Repeat the entries below exactly. Begin with the first line and end with the line that contains "Deployment / Use Cases".
+++ Material for this task
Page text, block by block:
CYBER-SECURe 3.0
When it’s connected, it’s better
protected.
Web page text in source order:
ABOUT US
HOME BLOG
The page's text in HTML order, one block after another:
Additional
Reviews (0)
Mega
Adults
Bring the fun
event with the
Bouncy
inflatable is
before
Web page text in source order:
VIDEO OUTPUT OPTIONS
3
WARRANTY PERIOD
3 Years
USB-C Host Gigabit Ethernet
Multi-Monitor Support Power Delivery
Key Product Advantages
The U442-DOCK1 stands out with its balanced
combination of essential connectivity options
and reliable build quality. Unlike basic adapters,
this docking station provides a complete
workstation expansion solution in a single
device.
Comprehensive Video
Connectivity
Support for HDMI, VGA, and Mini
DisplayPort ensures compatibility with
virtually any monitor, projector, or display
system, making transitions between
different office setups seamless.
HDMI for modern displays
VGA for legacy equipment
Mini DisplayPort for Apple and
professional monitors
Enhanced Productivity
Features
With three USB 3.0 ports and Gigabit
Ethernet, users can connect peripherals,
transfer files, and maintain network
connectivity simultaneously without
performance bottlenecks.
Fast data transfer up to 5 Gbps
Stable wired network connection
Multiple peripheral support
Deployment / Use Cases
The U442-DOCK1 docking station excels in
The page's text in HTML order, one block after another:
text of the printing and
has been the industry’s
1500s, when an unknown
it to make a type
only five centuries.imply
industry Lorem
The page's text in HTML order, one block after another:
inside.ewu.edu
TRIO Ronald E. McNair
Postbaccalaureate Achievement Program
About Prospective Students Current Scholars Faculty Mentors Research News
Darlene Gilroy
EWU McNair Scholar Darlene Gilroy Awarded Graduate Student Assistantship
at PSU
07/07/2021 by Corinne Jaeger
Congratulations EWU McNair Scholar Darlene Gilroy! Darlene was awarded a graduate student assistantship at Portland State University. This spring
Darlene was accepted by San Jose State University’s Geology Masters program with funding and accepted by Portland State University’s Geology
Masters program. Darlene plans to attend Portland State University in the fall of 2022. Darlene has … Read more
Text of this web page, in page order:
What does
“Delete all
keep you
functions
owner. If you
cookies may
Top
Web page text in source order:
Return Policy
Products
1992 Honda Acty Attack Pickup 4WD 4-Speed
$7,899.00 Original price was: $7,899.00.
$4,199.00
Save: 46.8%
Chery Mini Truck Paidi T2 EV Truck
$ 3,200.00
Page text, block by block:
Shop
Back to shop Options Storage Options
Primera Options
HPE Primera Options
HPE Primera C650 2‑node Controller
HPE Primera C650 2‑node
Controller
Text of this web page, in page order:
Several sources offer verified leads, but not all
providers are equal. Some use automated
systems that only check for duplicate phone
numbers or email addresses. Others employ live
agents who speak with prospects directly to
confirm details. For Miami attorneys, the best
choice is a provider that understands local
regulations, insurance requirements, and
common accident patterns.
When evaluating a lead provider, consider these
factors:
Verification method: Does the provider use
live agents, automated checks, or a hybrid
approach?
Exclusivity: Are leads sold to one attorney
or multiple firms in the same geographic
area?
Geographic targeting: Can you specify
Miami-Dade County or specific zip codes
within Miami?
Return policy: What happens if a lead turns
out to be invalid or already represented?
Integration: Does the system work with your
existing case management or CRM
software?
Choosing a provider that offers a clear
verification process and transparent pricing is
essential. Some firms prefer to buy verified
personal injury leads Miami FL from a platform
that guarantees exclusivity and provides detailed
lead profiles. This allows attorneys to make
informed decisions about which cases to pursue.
++++++
Reply to the exercise
Page text, block by block:
CYBER-SECURe 3.0
When it’s connected, it’s better
protected.
Web page text in source order:
ABOUT US
HOME BLOG
The page's text in HTML order, one block after another:
Additional
Reviews (0)
Mega
Adults
Bring the fun
event with the
Bouncy
inflatable is
before
Web page text in source order:
VIDEO OUTPUT OPTIONS
3
WARRANTY PERIOD
3 Years
USB-C Host Gigabit Ethernet
Multi-Monitor Support Power Delivery
Key Product Advantages
The U442-DOCK1 stands out with its balanced
combination of essential connectivity options
and reliable build quality. Unlike basic adapters,
this docking station provides a complete
workstation expansion solution in a single
device.
Comprehensive Video
Connectivity
Support for HDMI, VGA, and Mini
DisplayPort ensures compatibility with
virtually any monitor, projector, or display
system, making transitions between
different office setups seamless.
HDMI for modern displays
VGA for legacy equipment
Mini DisplayPort for Apple and
professional monitors
Enhanced Productivity
Features
With three USB 3.0 ports and Gigabit
Ethernet, users can connect peripherals,
transfer files, and maintain network
connectivity simultaneously without
performance bottlenecks.
Fast data transfer up to 5 Gbps
Stable wired network connection
Multiple peripheral support
Deployment / Use Cases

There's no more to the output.